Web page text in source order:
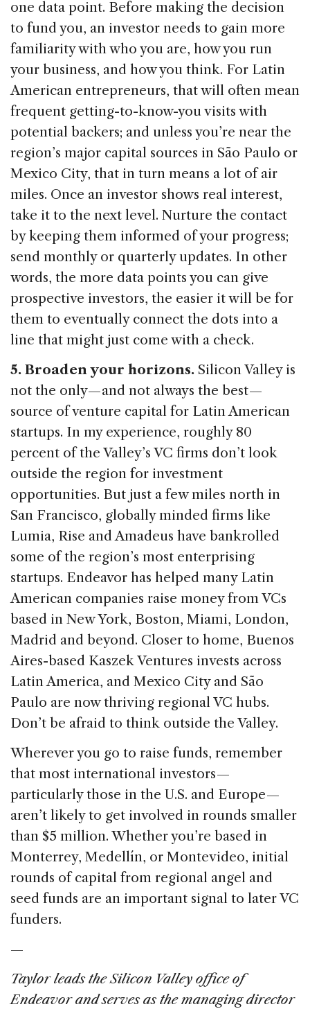
one data point. Before making the decision
to fund you, an investor needs to gain more
familiarity with who you are, how you run
your business, and how you think. For Latin
American entrepreneurs, that will often mean
frequent getting-to-know-you visits with
potential backers; and unless you’re near the
region’s major capital sources in São Paulo or
Mexico City, that in turn means a lot of air
miles. Once an investor shows real interest,
take it to the next level. Nurture the contact
by keeping them informed of your progress;
send monthly or quarterly updates. In other
words, the more data points you can give
prospective investors, the easier it will be for
them to eventually connect the dots into a
line that might just come with a check.
5. Broaden your horizons. Silicon Valley is
not the only — and not always the best —
source of venture capital for Latin American
startups. In my experience, roughly 80
percent of the Valley’s VC firms don’t look
outside the region for investment
opportunities. But just a few miles north in
San Francisco, globally minded firms like
Lumia, Rise and Amadeus have bankrolled
some of the region’s most enterprising
startups. Endeavor has helped many Latin
American companies raise money from VCs
based in New York, Boston, Miami, London,
Madrid and beyond. Closer to home, Buenos
Aires-based Kaszek Ventures invests across
Latin America, and Mexico City and São
Paulo are now thriving regional VC hubs.
Don’t be afraid to think outside the Valley.
Wherever you go to raise funds, remember
that most international investors —
particularly those in the U.S. and Europe —
aren’t likely to get involved in rounds smaller
than $5 million. Whether you’re based in
Monterrey, Medellín, or Montevideo, initial
rounds of capital from regional angel and
seed funds are an important signal to later VC
funders.
—
Taylor leads the Silicon Valley office of
Endeavor and serves as the managing director
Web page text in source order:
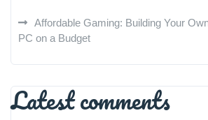
Affordable Gaming: Building Your
PC on a Budget
Latest comments
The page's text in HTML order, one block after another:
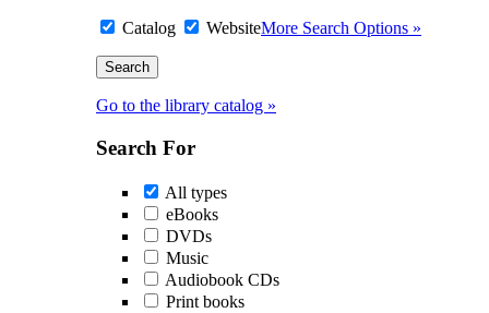
Catalog WebsiteMore Search Options »
Go to the library catalog »
Search For
All types
eBooks
DVDs
Music
Audiobook CDs
Print books
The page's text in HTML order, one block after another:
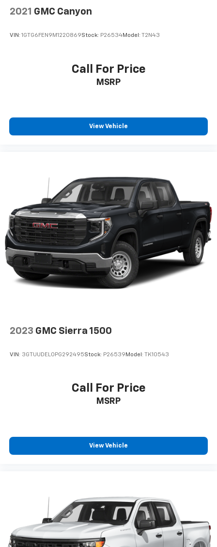
2021 GMC Canyon
VIN: 1GTG6FEN9M1220869Stock: P26534Model: T2N43
Call For Price
MSRP
View Vehicle
2023 GMC Sierra 1500
VIN: 3GTUUDEL0PG292495Stock: P26539 Model: TK10543
Call For Price
MSRP
View Vehicle
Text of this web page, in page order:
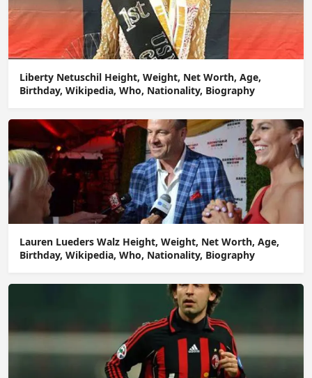
Liberty Netuschil Height, Weight, Net Worth, Age,
Birthday, Wikipedia, Who, Nationality, Biography
Lauren Lueders Walz Height, Weight, Net Worth, Age,
Birthday, Wikipedia, Who, Nationality, Biography
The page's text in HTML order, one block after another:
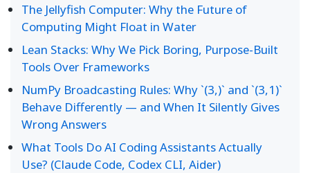
The Jellyfish Computer: Why the Future of
Computing Might Float in Water
Lean Stacks: Why We Pick Boring, Purpose-Built
Tools Over Frameworks
NumPy Broadcasting Rules: Why `(3,)` and `(3,1)`
Behave Differently — and When It Silently Gives
Wrong Answers
What Tools Do AI Coding Assistants Actually
Use? (Claude Code, Codex CLI, Aider)
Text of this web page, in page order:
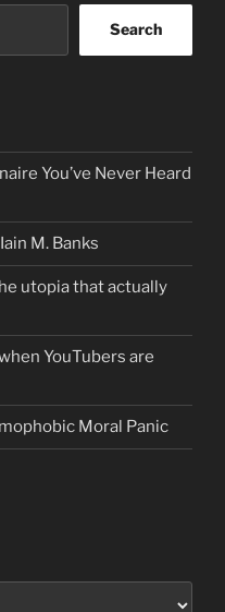
Search
You’ve Never Heard
M. Banks
utopia that actually
YouTubers are
Moral Panic
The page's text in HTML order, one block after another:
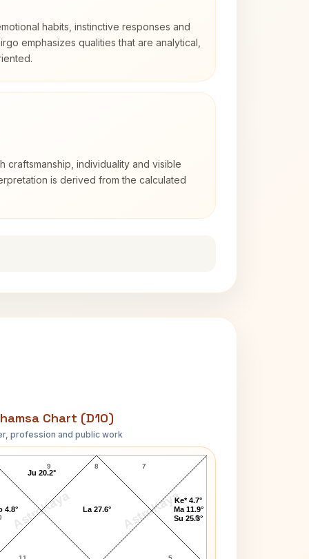
habits, instinctive responses and
emphasizes qualities that are analytical,
craftsmanship, individuality and visible
is derived from the calculated
Chart (D10)
profession and public work
AstroKaya AstroKaya
Judy Collins D10 Chart
8
9
6
7
Ke* 4.7°
Ma 11.9°
Su 25.3°
La 27.6°
Ju 20.2°
4.8°
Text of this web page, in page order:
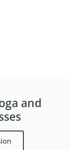
and
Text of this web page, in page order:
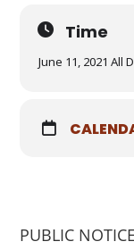
Time
June 11, 2021 All
PUBLIC
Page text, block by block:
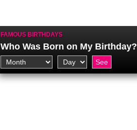
FAMOUS BIRTHDAYS
Who Was Born on My Birthday?
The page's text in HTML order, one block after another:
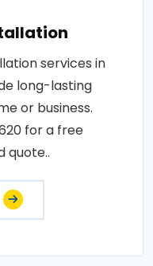
services in
long-lasting
or business.
for a free
quote..
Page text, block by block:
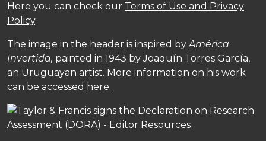
Here you can check our Terms of Use and Privacy
Policy.
The image in the header is inspired byAmérica
Invertida, painted in 1943 by Joaquín Torres García,
an Uruguayan artist. More information on his work
can be accessed here.
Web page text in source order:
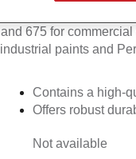
675 for
paints and
Contains a high-
Offers robust
Not available
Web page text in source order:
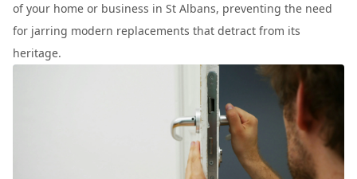
of your home or business in St Albans, preventing the need
for jarring modern replacements that detract from its
heritage.
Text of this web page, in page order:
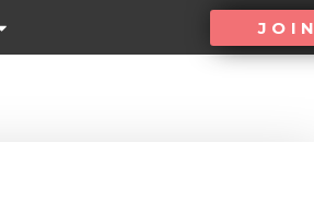
JOIN
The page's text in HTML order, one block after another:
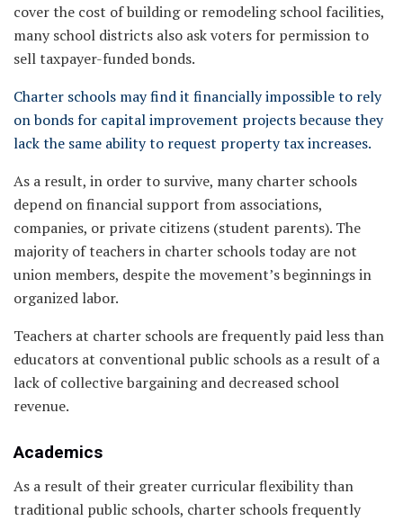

Work required
In full and without error, repeat the listing above, omitting its images.

Exercise response
Web page text in source order:
one data point. Before making the decision
to fund you, an investor needs to gain more
familiarity with who you are, how you run
your business, and how you think. For Latin
American entrepreneurs, that will often mean
frequent getting-to-know-you visits with
potential backers; and unless you’re near the
region’s major capital sources in São Paulo or
Mexico City, that in turn means a lot of air
miles. Once an investor shows real interest,
take it to the next level. Nurture the contact
by keeping them informed of your progress;
send monthly or quarterly updates. In other
words, the more data points you can give
prospective investors, the easier it will be for
them to eventually connect the dots into a
line that might just come with a check.
5. Broaden your horizons. Silicon Valley is
not the only — and not always the best —
source of venture capital for Latin American
startups. In my experience, roughly 80
percent of the Valley’s VC firms don’t look
outside the region for investment
opportunities. But just a few miles north in
San Francisco, globally minded firms like
Lumia, Rise and Amadeus have bankrolled
some of the region’s most enterprising
startups. Endeavor has helped many Latin
American companies raise money from VCs
based in New York, Boston, Miami, London,
Madrid and beyond. Closer to home, Buenos
Aires-based Kaszek Ventures invests across
Latin America, and Mexico City and São
Paulo are now thriving regional VC hubs.
Don’t be afraid to think outside the Valley.
Wherever you go to raise funds, remember
that most international investors —
particularly those in the U.S. and Europe —
aren’t likely to get involved in rounds smaller
than $5 million. Whether you’re based in
Monterrey, Medellín, or Montevideo, initial
rounds of capital from regional angel and
seed funds are an important signal to later VC
funders.
—
Taylor leads the Silicon Valley office of
Endeavor and serves as the managing director
Web page text in source order:
Affordable Gaming: Building Your
PC on a Budget
Latest comments
The page's text in HTML order, one block after another:
Catalog WebsiteMore Search Options »
Go to the library catalog »
Search For
All types
eBooks
DVDs
Music
Audiobook CDs
Print books
The page's text in HTML order, one block after another:
2021 GMC Canyon
VIN: 1GTG6FEN9M1220869Stock: P26534Model: T2N43
Call For Price
MSRP
View Vehicle
2023 GMC Sierra 1500
VIN: 3GTUUDEL0PG292495Stock: P26539 Model: TK10543
Call For Price
MSRP
View Vehicle
Text of this web page, in page order:
Liberty Netuschil Height, Weight, Net Worth, Age,
Birthday, Wikipedia, Who, Nationality, Biography
Lauren Lueders Walz Height, Weight, Net Worth, Age,
Birthday, Wikipedia, Who, Nationality, Biography
The page's text in HTML order, one block after another:
The Jellyfish Computer: Why the Future of
Computing Might Float in Water
Lean Stacks: Why We Pick Boring, Purpose-Built
Tools Over Frameworks
NumPy Broadcasting Rules: Why `(3,)` and `(3,1)`
Behave Differently — and When It Silently Gives
Wrong Answers
What Tools Do AI Coding Assistants Actually
Use? (Claude Code, Codex CLI, Aider)
Text of this web page, in page order:
Search
You’ve Never Heard
M. Banks
utopia that actually
YouTubers are
Moral Panic
The page's text in HTML order, one block after another:
habits, instinctive responses and
emphasizes qualities that are analytical,
craftsmanship, individuality and visible
is derived from the calculated
Chart (D10)
profession and public work
AstroKaya AstroKaya
Judy Collins D10 Chart
8
9
6
7
Ke* 4.7°
Ma 11.9°
Su 25.3°
La 27.6°
Ju 20.2°
4.8°
Text of this web page, in page order:
and
Text of this web page, in page order:
Time
June 11, 2021 All
PUBLIC
Page text, block by block:
FAMOUS BIRTHDAYS
Who Was Born on My Birthday?
The page's text in HTML order, one block after another:
services in
long-lasting
or business.
for a free
quote..
Page text, block by block:
Here you can check our Terms of Use and Privacy
Policy.
The image in the header is inspired byAmérica
Invertida, painted in 1943 by Joaquín Torres García,
an Uruguayan artist. More information on his work
can be accessed here.
Web page text in source order:
675 for
paints and
Contains a high-
Offers robust
Not available
Web page text in source order:
of your home or business in St Albans, preventing the need
for jarring modern replacements that detract from its
heritage.
Text of this web page, in page order:
JOIN
The page's text in HTML order, one block after another:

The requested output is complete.